The United States government, for example, mooted the extraordinary idea of capping the external deficits or surpluses (as proportion of GDP) of major countries – as if such a thing could be done realistically, or indeed as if the global economy has ever really required such a false notion of balance. The idea clearly got no traction at the summit, but in any case, simply trying to enforce balance is hardly likely to resolve the problem of revival of growth and employment. If anything, it will exacerbate them.

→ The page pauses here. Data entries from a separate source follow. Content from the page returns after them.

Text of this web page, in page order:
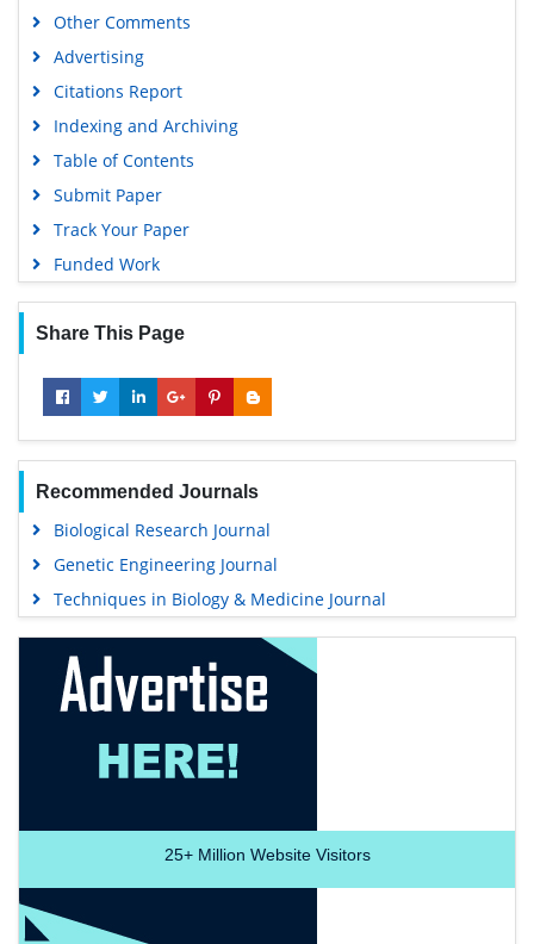
Other Comments
Advertising
Citations Report
Indexing and Archiving
Table of Contents
Submit Paper
Track Your Paper
Funded Work
Share This Page
Recommended Journals
Biological Research Journal
Genetic Engineering Journal
Techniques in Biology & Medicine Journal
25+Million Website Visitors
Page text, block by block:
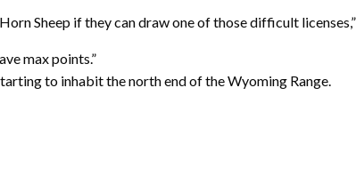
Sheep if they can draw one of those difficult
max points.”
to inhabit the north end of the Wyoming Range.
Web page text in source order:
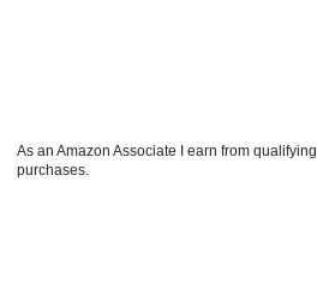
As an Amazon Associate I earn from qualifying
purchases.
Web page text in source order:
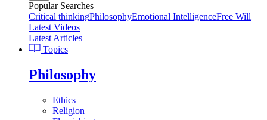
Popular Searches
Critical thinkingPhilosophyEmotional IntelligenceFree Will
Latest Videos
Latest Articles
Topics
Philosophy
Ethics
Religion
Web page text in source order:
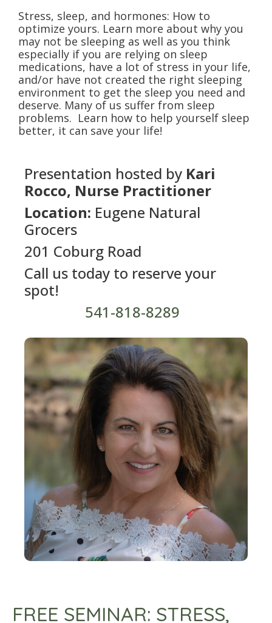
Stress, sleep, and hormones: How to
optimize yours. Learn more about why you
may not be sleeping as well as you think
especially if you are relying on sleep
medications, have a lot of stress in your life,
and/or have not created the right sleeping
environment to get the sleep you need and
deserve. Many of us suffer from sleep
problems. Learn how to help yourself sleep
better, it can save your life!
Presentation hosted by Kari
Rocco, Nurse Practitioner
Location: Eugene Natural
Grocers
201 Coburg Road
Call us today to reserve your
spot!
541-818-8289
FREE SEMINAR: STRESS,
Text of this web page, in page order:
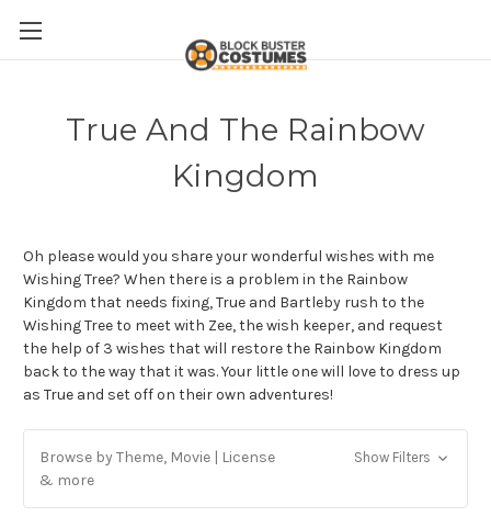
True And The Rainbow
Kingdom
Oh please would you share your wonderful wishes with me
Wishing Tree? When there is a problem in the Rainbow
Kingdom that needs fixing, True and Bartleby rush to the
Wishing Tree to meet with Zee, the wish keeper, and request
the help of 3 wishes that will restore the Rainbow Kingdom
back to the way that it was. Your little one will love to dress up
as True and set off on their own adventures!
Browse by Theme, Movie | License
& more
Show Filters
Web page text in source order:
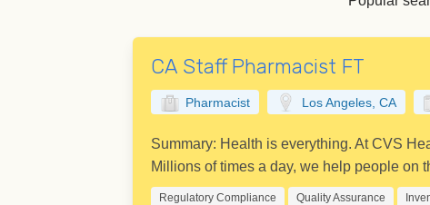
CA Staff Pharmacist FT
Pharmacist Los Angeles, CA
Summary: Health is everything. At CVS
Millions of times a day, we help people on
Regulatory Compliance Quality Assurance
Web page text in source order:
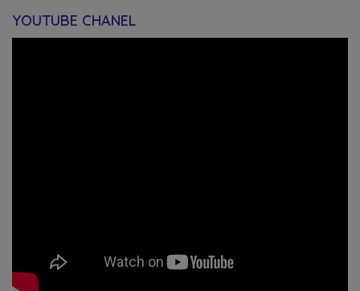
YOUTUBE CHANEL
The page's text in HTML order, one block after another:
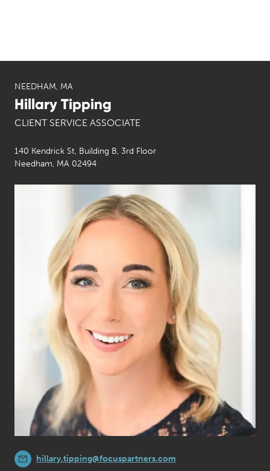
NEEDHAM, MA
Hillary Tipping
CLIENT SERVICE ASSOCIATE
140 Kendrick St, Building B, 3rd Floor
Needham, MA 02494
hillary.tipping@focuspartners.com
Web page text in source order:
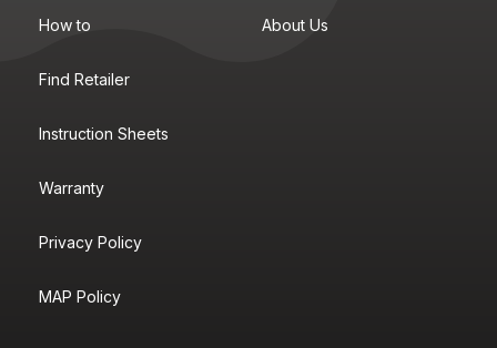
How to
Find Retailer
Instruction Sheets
About Us
Warranty
Privacy Policy
MAP Policy
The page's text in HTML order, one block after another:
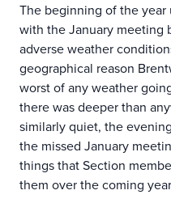
The beginning of the
with the January meeting
adverse weather
geographical reason
worst of any weather
there was deeper than
similarly quiet, the
the missed January
things that Section
them over the coming
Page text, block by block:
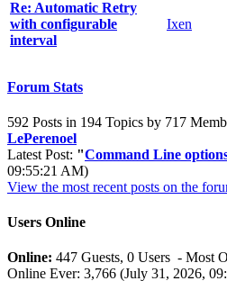
Re: Automatic Retry
with configurable
interval
Ixen
Forum Stats
592 Posts in 194 Topics by 717
LePerenoel
Latest Post: "Command Line
09:55:21 AM)
View the most recent posts on the
Users Online
Online: 447 Guests, 0 Users - Most
Online Ever: 3,766 (July 31, 2026,
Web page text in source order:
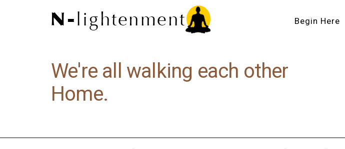
Begin Here
We're all walking each other
Home.
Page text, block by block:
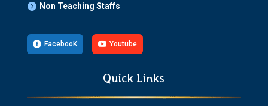
 Non Teaching Staffs
 FacebooK  Youtube
Quick Links
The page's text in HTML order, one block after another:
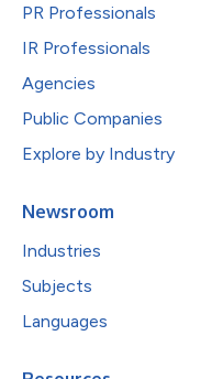
PR Professionals
IR Professionals
Agencies
Public Companies
Explore by Industry
Newsroom
Industries
Subjects
Languages
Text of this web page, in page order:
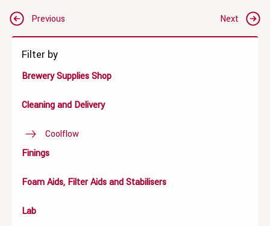
Post
navigation
Previous Next
Filter by
Brewery Supplies Shop
Cleaning and Delivery
Coolflow
Finings
Foam Aids, Filter Aids and Stabilisers
Lab
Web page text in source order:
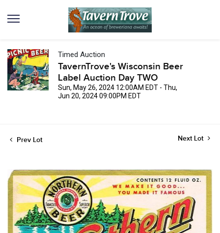
Timed Auction
TavernTrove's Wisconsin Beer
Label Auction Day TWO
Sun, May 26, 2024 12:00AM EDT - Thu,
Jun 20, 2024 09:00PM EDT
Prev Lot Next Lot
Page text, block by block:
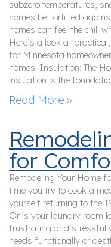
subzero temperatures,
homes be fortified
homes can feel the chill
Here’s a look at
for Minnesota
homes. Insulation: The
insulation is the
Read More »
for
Remodeling Your Home
time you try to cook a
yourself returning to the
Or is your laundry room
frustrating and stressful
needs functionally or
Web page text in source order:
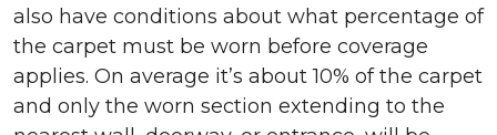
also have conditions about what percentage of
the carpet must be worn before coverage
applies. On average it’s about 10% of the carpet
and only the worn section extending to the
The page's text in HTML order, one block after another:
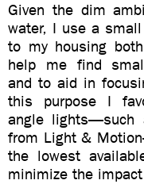
Given the dim
water, I use a
to my housing
help me find
and to aid in
this purpose I
angle lights—such
from Light &
the lowest
minimize the
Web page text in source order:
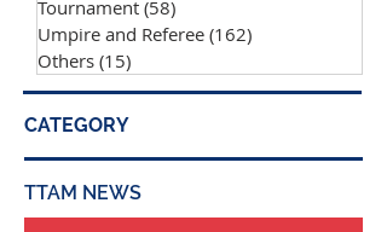
Tournament (58)
Umpire and Referee (162)
Others (15)
CATEGORY
TTAM NEWS
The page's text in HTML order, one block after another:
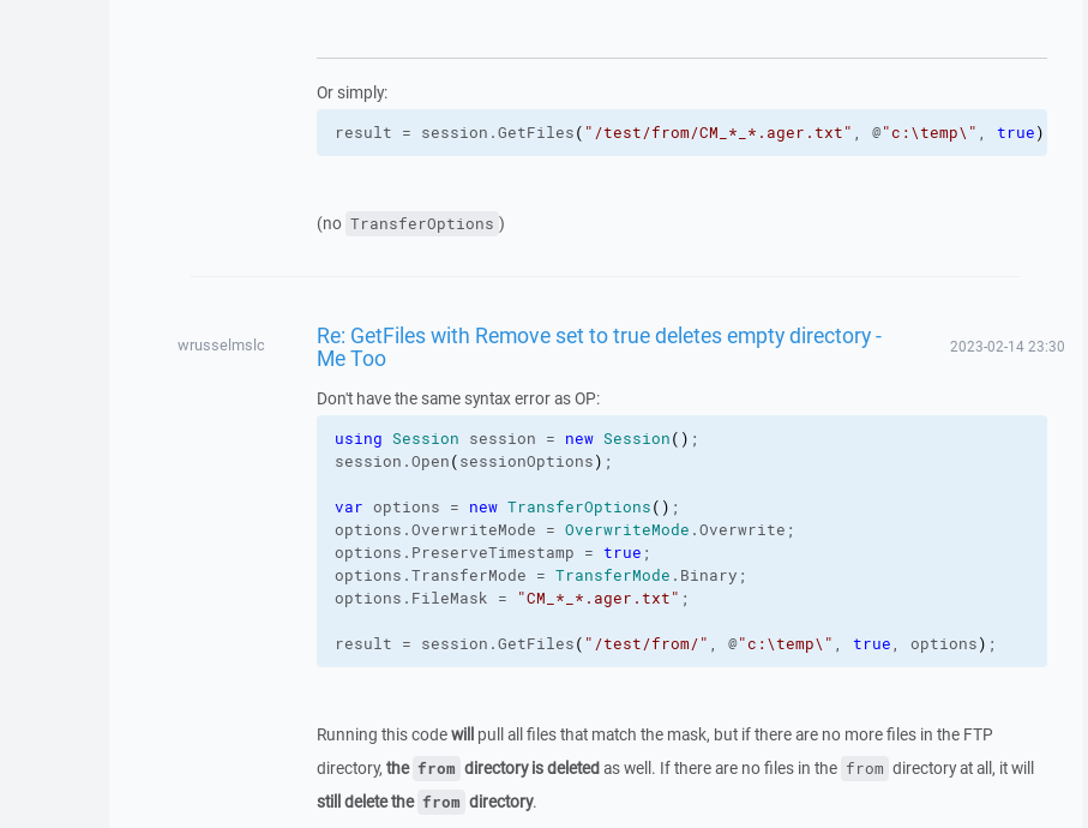
Or simply:
result = session.GetFiles( "/test/from/CM_*_*.ager.txt" , @"c:\temp\" , true)
(no TransferOptions )
wrusselmslc Re: GetFiles with Remove set to true deletes empty directory -
Me Too 2023-02-14 23:30
Don't have the same syntax error as OP:
using Session session = new Session( ) ;
session.Open(sessionOptions) ;
var options = new TransferOptions( ) ;
options.OverwriteMode = OverwriteMode .Overwrite ;
options. PreserveTimestamp = true ;
options.TransferMode = TransferMode . Binary ;
options. FileMask = "CM_*_*.ager.txt" ;
result = session.GetFiles( "/test/from/" , @"c:\temp\" , true, options) ;
Running this codewillpull all files that match the mask, but if there are no more files in the FTP
directory, the from directory is deletedas well. If there are no files in the from directory at all, it will
still delete the from directory.
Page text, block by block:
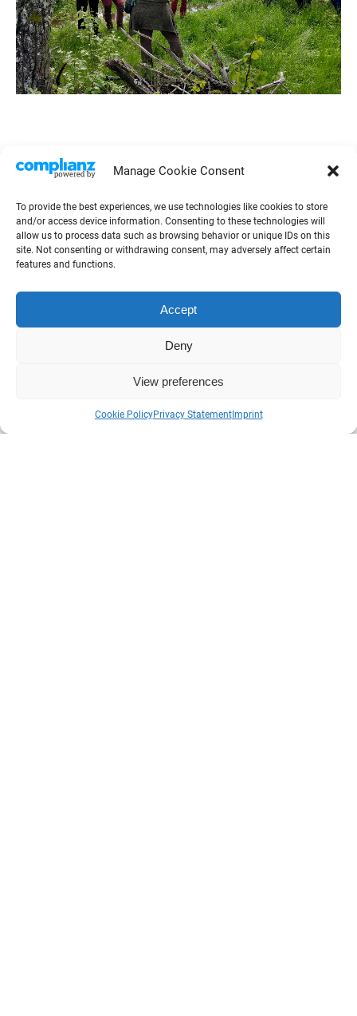
Manage Cookie Consent
To provide the best experiences, we use technologies like cookies to store
and/or access device information. Consenting to these technologies will
allow us to process data such as browsing behavior or unique IDs on this
site. Not consenting or withdrawing consent, may adversely affect certain
features and functions.
Accept
Deny
View preferences
Cookie PolicyPrivacy StatementImprint
Sweden History Tours
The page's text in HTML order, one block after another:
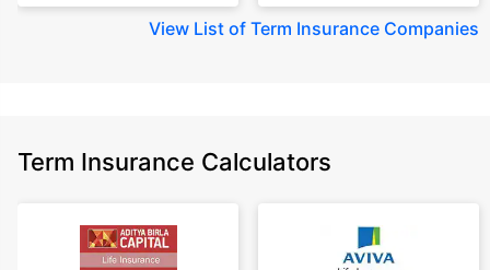
View List of Term Insurance Companies
Term Insurance Calculators
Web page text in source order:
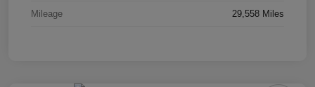
Mileage 29,558 Miles
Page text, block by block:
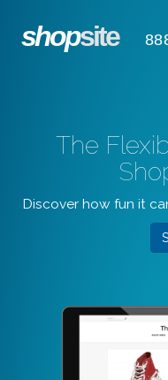
shopsite
The
Discover how fun it
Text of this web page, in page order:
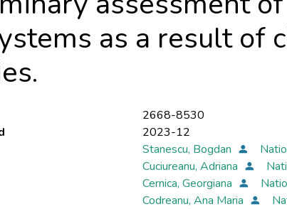
as a result of
2668-8530
2023-12
Stanescu, Bogdan
Cuciureanu, Adriana
Cernica, Georgiana
Codreanu, Ana Maria
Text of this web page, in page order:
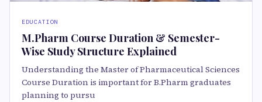
EDUCATION
M.Pharm Course Duration & Semester-
Wise Study Structure Explained
Understanding the Master of Pharmaceutical Sciences
Course Duration is important for B.Pharm graduates
planning to pursu
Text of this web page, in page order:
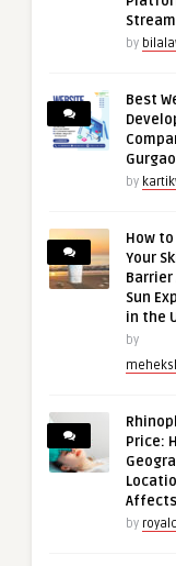
by
Best
by
How
Your
Sun
in the
by
Price:
by
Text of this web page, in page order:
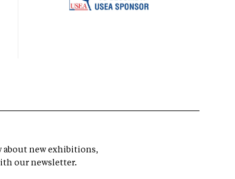
about new exhibitions,
our newsletter.
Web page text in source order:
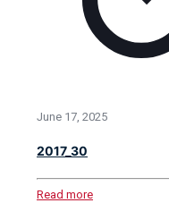
June 17, 2025
2017_30
Read more
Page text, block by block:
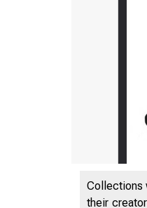
Collections
their
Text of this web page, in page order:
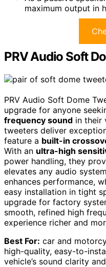
maximum output in
PRV Audio Soft
PRV Audio Soft Dome
upgrade for anyone
frequency sound in their
tweeters deliver
feature a built-in
With an ultra-high
power handling, they
elevates any audio
enhances performance,
easy installation in tight
upgrade for factory
smooth, refined high
experience richer and
Best For: car and
high-quality, easy-to-
vehicle’s sound clarity
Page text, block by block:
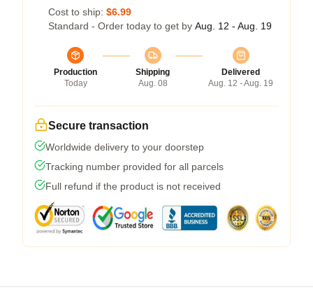
Cost to ship: $6.99
Standard - Order today to get by Aug. 12 - Aug. 19
Production
Today
Shipping
Aug. 08
Delivered
Aug. 12 - Aug. 19
Secure transaction
Worldwide delivery to your doorstep
Tracking number provided for all parcels
Full refund if the product is not received
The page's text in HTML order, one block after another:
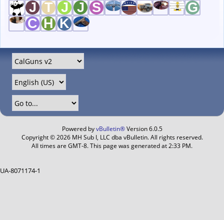
Powered byvBulletin®Version 6.0.5
Copyright © 2026 MH Sub I, LLC dba vBulletin. All rights reserved.
All times are GMT-8. This page was generated at 2:33 PM.
UA-8071174-1

The German position is at least as self-contradictory. On the one hand, the Germans want the US to reduce its external imbalance, which they have decided is a cause of many problems. Yet when the US Federal Reserve announces a policy of buying long-term bonds in order to provide more liquidity in the market, they rail against this strategy of bringing down the external value of the dollar. But surely such depreciation is one of the routes to greater “competitiveness” and achieving the trade balance that the Germans sup­posedly value?

Similarly, the Germans want the US to get into fiscal consolidation quickly, on the (wrong) presumption that this will not affect growth pros­pects. But if the private sector has to continue to wind down its debt, which it is already doing, then the slack has got to be taken up by the government or exports. If not, the US economy will not grow, and this will also affect demand for German exports.

It seems bizarre that global leaders have to be reminded that all countries cannot use net export growth as the route to expansion. But clearly this message has not yet struck home. How else can one explain the almost complete absence of any meaningful measures to enable sustained expansion of demand from low income countries, which is really the only sustainable and equitable way out of this global dilemma?

Clearly, this latest G20 Summit displayed lack of cohesion and imagination. But what is more startling is the extent of which it displayed the paucity of ordinary economic sense among those who currently control the world’s destiny.